[Saved data entries]
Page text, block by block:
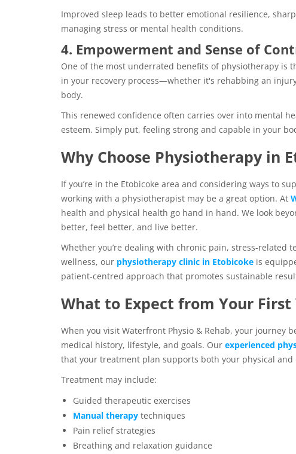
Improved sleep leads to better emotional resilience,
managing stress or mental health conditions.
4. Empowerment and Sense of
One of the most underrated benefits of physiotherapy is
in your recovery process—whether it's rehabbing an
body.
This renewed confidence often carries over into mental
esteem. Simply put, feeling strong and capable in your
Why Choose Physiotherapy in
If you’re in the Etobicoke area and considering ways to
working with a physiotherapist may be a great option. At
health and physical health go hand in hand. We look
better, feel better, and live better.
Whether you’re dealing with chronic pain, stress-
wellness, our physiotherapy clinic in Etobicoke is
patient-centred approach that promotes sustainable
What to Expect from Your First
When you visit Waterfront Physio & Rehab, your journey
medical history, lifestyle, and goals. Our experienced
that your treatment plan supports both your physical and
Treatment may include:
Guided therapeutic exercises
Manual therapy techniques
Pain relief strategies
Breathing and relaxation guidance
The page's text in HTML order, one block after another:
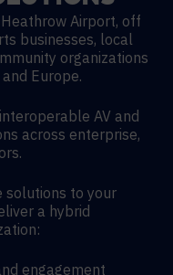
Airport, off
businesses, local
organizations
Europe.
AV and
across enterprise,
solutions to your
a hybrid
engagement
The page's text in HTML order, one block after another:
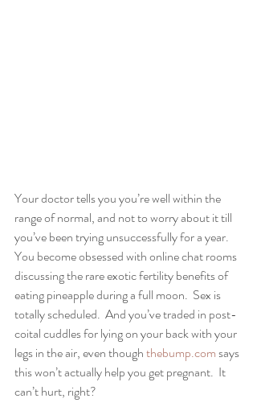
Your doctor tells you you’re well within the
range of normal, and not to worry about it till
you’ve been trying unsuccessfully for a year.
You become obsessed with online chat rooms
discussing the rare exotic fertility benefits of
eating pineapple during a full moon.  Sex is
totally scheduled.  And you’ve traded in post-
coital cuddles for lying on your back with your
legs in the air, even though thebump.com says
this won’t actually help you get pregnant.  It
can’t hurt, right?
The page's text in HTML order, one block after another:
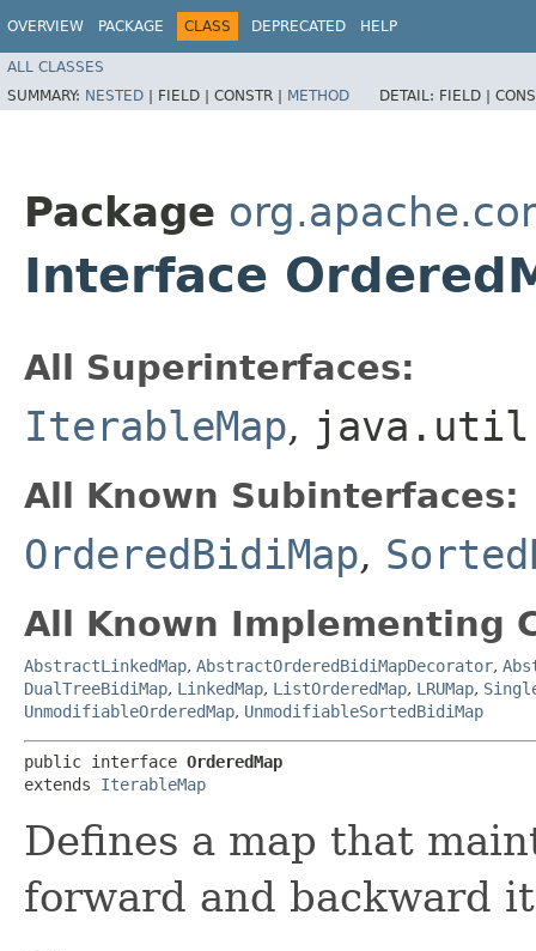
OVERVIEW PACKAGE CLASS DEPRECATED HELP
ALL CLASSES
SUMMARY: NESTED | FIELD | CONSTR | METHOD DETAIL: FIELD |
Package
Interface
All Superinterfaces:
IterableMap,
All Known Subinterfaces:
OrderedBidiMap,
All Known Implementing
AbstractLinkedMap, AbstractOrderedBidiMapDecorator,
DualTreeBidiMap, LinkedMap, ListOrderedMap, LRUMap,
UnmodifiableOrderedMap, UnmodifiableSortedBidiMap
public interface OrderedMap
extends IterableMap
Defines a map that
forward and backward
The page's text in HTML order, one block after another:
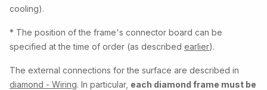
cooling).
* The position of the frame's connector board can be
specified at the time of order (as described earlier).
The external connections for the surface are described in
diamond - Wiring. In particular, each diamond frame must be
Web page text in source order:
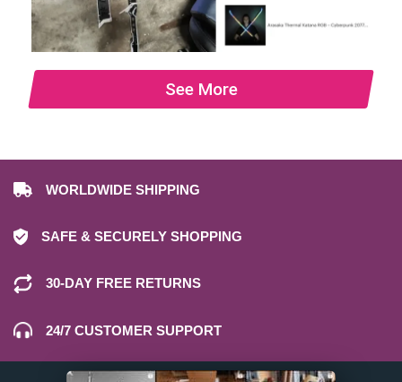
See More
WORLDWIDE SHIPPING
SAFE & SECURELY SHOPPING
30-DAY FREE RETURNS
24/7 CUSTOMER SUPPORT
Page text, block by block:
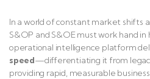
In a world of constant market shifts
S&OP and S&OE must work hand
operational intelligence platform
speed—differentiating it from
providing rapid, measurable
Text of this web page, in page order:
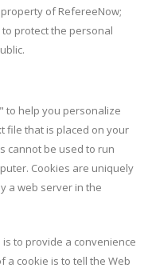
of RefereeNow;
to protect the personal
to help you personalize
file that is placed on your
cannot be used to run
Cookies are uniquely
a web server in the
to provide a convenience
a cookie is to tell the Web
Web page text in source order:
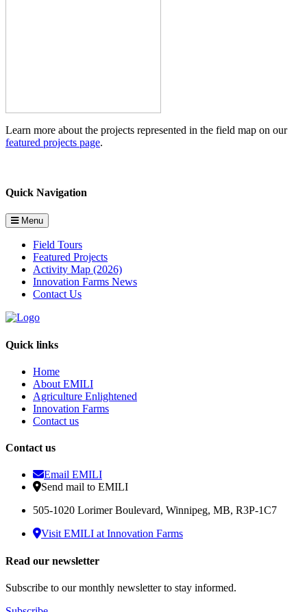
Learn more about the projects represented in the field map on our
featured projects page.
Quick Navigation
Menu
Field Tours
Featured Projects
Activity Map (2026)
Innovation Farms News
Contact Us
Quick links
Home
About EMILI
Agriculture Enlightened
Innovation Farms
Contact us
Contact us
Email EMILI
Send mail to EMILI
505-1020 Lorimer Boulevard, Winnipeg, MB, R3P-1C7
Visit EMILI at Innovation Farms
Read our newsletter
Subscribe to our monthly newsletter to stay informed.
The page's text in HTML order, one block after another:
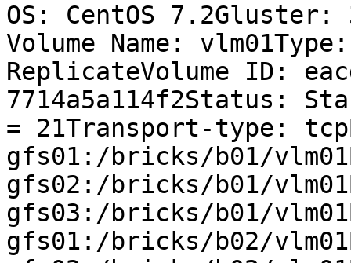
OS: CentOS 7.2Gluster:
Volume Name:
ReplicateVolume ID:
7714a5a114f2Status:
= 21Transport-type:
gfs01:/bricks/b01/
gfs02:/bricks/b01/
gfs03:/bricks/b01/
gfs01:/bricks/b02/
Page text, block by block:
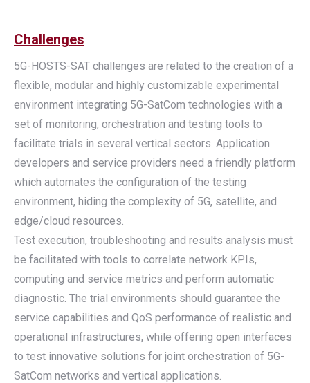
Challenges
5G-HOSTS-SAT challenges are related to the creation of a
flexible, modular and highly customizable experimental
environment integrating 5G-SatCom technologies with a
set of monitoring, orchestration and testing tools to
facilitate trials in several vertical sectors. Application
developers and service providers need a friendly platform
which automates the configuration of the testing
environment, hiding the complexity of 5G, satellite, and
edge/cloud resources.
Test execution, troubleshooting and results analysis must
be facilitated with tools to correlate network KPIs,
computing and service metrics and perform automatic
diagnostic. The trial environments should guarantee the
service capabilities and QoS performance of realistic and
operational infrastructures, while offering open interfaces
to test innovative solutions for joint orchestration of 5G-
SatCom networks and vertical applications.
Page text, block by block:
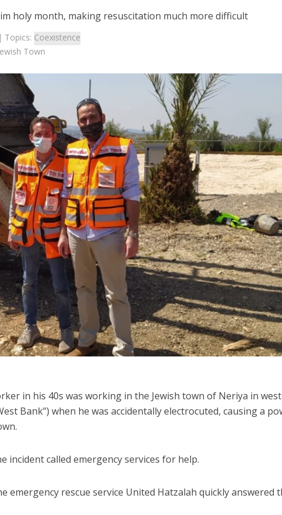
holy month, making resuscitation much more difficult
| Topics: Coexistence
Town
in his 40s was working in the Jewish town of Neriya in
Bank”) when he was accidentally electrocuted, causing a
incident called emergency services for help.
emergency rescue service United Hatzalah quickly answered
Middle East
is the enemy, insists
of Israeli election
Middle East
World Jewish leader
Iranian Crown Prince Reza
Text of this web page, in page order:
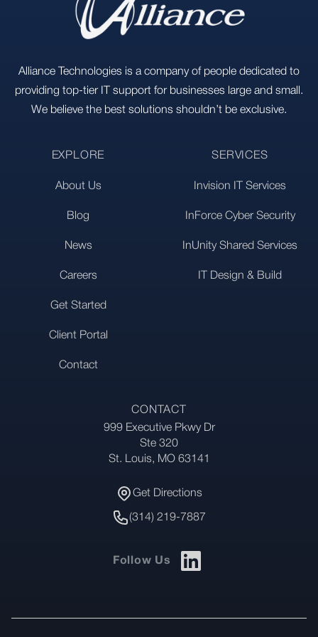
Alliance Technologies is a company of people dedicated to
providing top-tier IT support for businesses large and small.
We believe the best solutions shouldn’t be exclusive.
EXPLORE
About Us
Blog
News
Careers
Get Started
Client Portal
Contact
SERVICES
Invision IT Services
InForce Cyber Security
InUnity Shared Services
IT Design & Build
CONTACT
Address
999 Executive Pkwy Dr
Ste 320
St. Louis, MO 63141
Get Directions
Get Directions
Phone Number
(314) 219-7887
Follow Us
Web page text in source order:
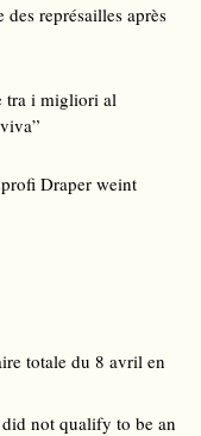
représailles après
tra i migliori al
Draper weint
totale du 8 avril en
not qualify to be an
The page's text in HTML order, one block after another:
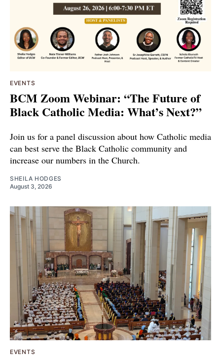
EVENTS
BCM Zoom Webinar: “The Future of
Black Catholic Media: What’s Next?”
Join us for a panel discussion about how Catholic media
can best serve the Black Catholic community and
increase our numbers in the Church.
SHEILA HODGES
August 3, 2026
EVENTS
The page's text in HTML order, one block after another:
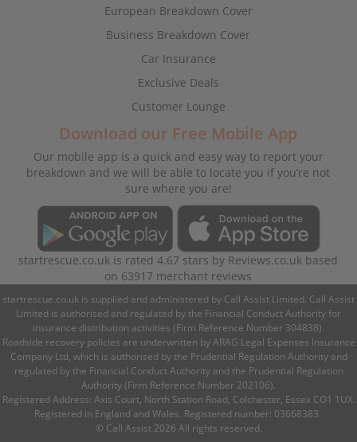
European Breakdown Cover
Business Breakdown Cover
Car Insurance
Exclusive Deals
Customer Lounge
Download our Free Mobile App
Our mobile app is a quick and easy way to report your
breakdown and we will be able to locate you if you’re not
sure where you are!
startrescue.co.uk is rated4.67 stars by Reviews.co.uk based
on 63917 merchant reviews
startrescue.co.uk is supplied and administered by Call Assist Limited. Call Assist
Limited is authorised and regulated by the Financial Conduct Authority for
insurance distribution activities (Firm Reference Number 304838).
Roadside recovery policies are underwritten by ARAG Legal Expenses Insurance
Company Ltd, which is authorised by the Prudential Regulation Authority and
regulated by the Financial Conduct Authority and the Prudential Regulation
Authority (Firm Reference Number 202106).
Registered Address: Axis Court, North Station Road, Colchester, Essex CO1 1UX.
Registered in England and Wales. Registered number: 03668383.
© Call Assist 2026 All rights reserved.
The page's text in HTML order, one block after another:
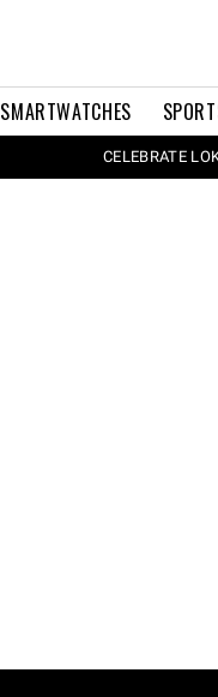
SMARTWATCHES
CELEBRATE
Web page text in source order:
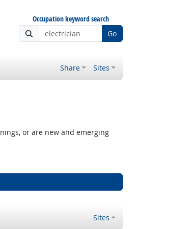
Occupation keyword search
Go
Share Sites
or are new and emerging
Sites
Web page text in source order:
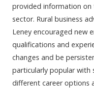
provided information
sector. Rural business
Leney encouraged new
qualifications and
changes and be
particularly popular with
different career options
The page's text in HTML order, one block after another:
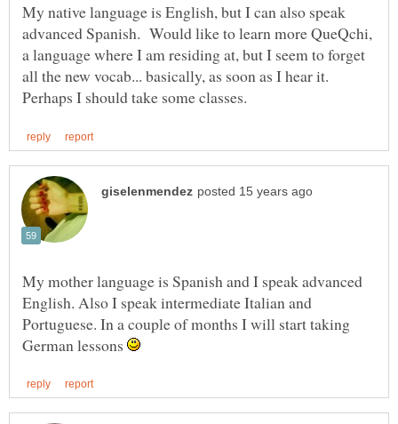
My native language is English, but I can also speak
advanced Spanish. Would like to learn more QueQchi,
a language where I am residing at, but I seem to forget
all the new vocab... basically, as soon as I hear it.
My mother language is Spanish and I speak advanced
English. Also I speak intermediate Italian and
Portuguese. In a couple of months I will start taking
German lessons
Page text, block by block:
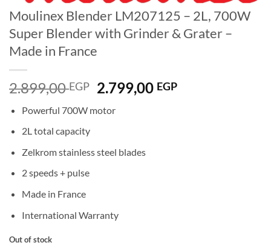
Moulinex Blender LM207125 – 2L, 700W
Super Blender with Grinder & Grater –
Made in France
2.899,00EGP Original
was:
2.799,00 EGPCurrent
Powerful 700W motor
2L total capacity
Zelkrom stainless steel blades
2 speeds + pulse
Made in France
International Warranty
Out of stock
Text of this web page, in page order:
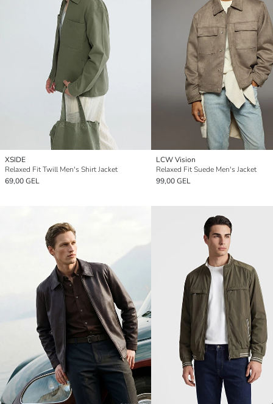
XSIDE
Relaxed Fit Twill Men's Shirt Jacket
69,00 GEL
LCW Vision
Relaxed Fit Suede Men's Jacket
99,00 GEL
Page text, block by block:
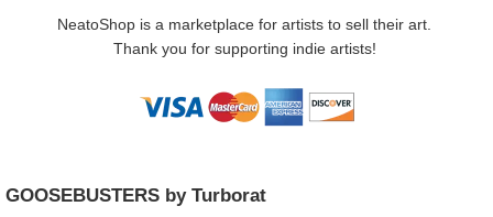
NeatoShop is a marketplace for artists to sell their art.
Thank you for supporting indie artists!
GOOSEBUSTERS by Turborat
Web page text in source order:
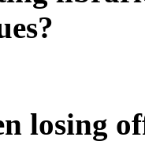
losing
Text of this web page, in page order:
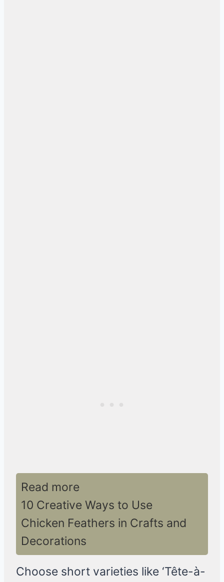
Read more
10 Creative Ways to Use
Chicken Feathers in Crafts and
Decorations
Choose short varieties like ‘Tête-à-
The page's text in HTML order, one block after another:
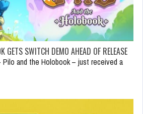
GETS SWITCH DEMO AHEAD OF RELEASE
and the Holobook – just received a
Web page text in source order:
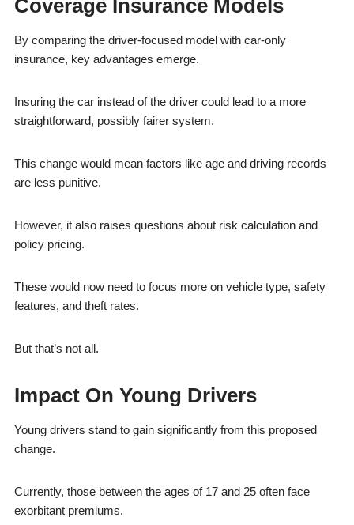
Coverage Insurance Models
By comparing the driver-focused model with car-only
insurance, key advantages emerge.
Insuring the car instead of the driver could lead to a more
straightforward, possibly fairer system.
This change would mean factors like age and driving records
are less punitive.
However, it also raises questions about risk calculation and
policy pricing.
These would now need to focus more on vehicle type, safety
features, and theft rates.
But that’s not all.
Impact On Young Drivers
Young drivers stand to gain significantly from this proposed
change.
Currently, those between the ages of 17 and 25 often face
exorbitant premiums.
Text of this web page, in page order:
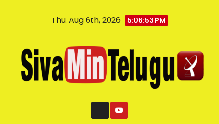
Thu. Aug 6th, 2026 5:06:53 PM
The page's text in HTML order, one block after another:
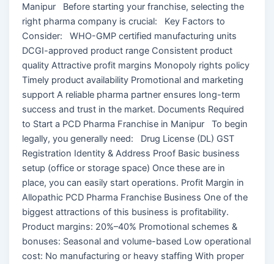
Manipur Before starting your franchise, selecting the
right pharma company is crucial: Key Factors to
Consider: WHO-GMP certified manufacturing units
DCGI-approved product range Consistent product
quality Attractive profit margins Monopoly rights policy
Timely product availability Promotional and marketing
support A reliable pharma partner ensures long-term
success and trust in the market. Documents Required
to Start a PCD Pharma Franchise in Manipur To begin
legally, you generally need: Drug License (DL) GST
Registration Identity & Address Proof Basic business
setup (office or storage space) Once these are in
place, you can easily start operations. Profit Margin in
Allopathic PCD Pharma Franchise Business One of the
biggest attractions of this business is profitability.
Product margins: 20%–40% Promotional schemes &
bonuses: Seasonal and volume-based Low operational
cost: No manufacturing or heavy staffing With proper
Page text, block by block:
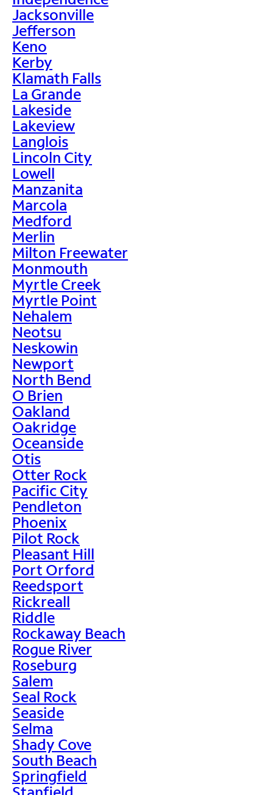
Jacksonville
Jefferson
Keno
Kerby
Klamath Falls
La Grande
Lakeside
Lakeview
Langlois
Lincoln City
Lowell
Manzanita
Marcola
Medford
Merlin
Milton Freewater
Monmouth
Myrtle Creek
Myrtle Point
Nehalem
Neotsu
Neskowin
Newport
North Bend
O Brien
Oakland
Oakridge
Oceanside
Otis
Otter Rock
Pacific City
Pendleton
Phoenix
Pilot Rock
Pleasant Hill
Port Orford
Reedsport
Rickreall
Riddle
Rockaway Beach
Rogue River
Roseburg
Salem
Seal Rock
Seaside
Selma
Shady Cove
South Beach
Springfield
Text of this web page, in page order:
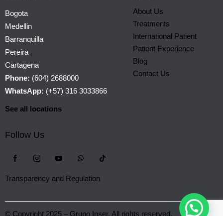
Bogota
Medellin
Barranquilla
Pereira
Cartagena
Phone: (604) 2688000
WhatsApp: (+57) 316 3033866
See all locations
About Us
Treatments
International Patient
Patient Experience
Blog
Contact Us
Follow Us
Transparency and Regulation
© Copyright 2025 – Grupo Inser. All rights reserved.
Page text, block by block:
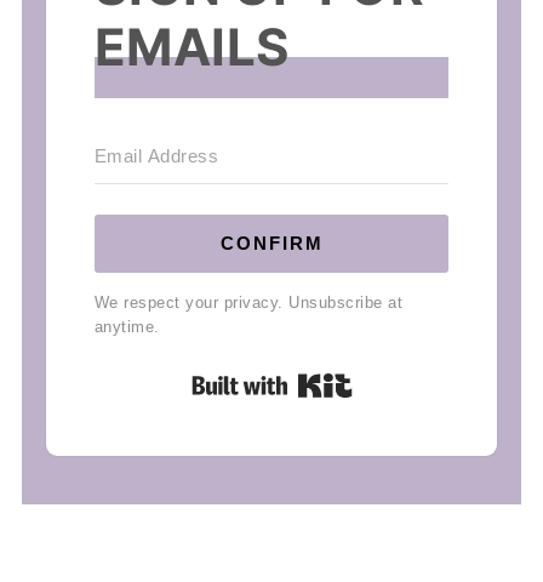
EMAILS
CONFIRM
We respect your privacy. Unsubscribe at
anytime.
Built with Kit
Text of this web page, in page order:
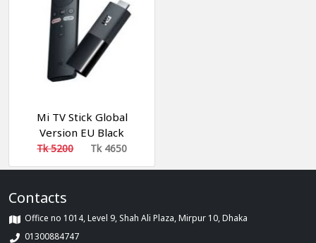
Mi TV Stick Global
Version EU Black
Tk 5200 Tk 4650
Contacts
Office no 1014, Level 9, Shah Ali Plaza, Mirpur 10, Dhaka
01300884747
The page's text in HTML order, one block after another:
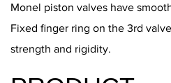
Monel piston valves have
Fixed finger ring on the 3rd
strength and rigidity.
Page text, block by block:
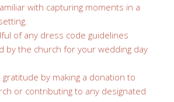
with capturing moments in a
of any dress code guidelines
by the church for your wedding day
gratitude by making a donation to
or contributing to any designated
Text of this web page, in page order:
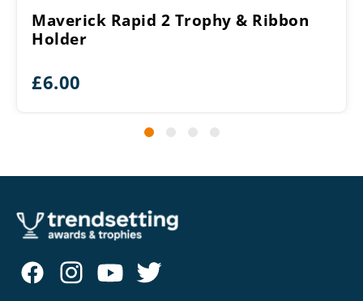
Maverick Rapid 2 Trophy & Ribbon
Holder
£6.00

§ **What is needed**
Beginning with the first entry above, reproduce every line verbatim until the line with "esteem. Simply put, feeling", which is included too; omit pictures.

§ **Exercise response**
Page text, block by block:
Improved sleep leads to better emotional resilience,
managing stress or mental health conditions.
4. Empowerment and Sense of
One of the most underrated benefits of physiotherapy is
in your recovery process—whether it's rehabbing an
body.
This renewed confidence often carries over into mental
esteem. Simply put, feeling strong and capable in your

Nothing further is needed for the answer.